▶ PROBLEM TO WORK ON
In the listing below, find each line that holds the string "issued" and copy it.
====
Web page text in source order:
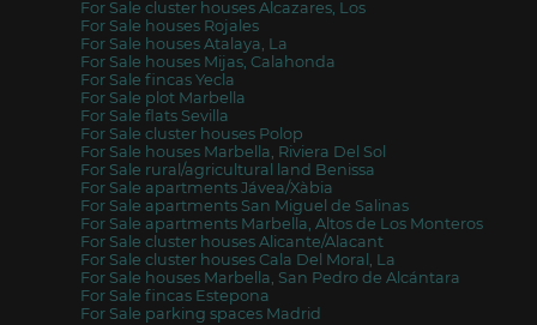
For Sale cluster houses Alcazares, Los
For Sale houses Rojales
For Sale houses Atalaya, La
For Sale houses Mijas, Calahonda
For Sale fincas Yecla
For Sale plot Marbella
For Sale flats Sevilla
For Sale cluster houses Polop
For Sale houses Marbella, Riviera Del Sol
For Sale rural/agricultural land Benissa
For Sale apartments Jávea/Xàbia
For Sale apartments San Miguel de Salinas
For Sale apartments Marbella, Altos de Los Monteros
For Sale cluster houses Alicante/Alacant
For Sale cluster houses Cala Del Moral, La
For Sale houses Marbella, San Pedro de Alcántara
For Sale fincas Estepona
For Sale parking spaces Madrid
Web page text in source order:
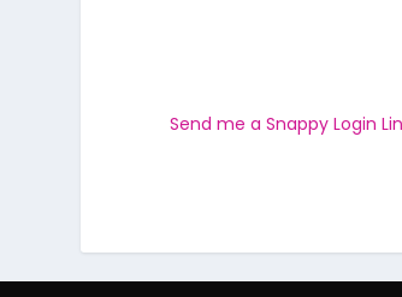
Send me a Snappy Login
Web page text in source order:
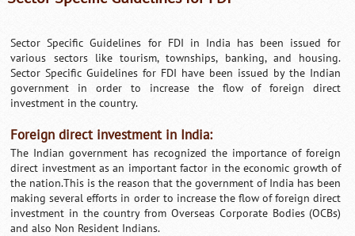
Sector Specific Guidelines for FDI in India has been issued for
various sectors like tourism, townships, banking, and housing.
Sector Specific Guidelines for FDI have been issued by the Indian
government in order to increase the flow of foreign direct
investment in the country.
Foreign direct investment in India:
The Indian government has recognized the importance of foreign
direct investment as an important factor in the economic growth of
the nation.This is the reason that the government of India has been
making several efforts in order to increase the flow of foreign direct
investment in the country from Overseas Corporate Bodies (OCBs)
and also Non Resident Indians.
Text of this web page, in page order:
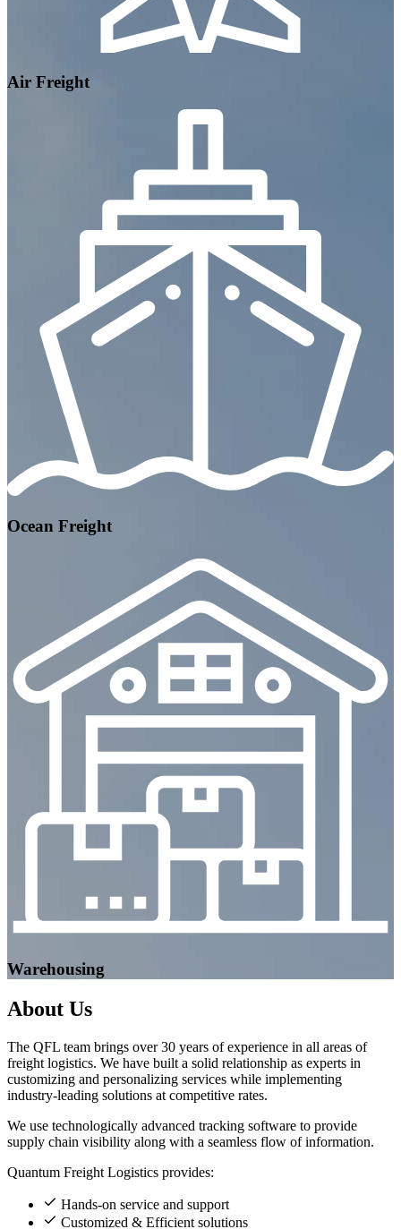
Air Freight
Ocean Freight
Warehousing
About Us
The QFL team brings over 30 years of experience in all areas of
freight logistics. We have built a solid relationship as experts in
customizing and personalizing services while implementing
industry-leading solutions at competitive rates.
We use technologically advanced tracking software to provide
supply chain visibility along with a seamless flow of information.
Quantum Freight Logistics provides:
Hands-on service and support
Customized & Efficient solutions
====
▶ SOLUTION BELOW
Sector Specific Guidelines for FDI in India has been issued for
Sector Specific Guidelines for FDI have been issued by the Indian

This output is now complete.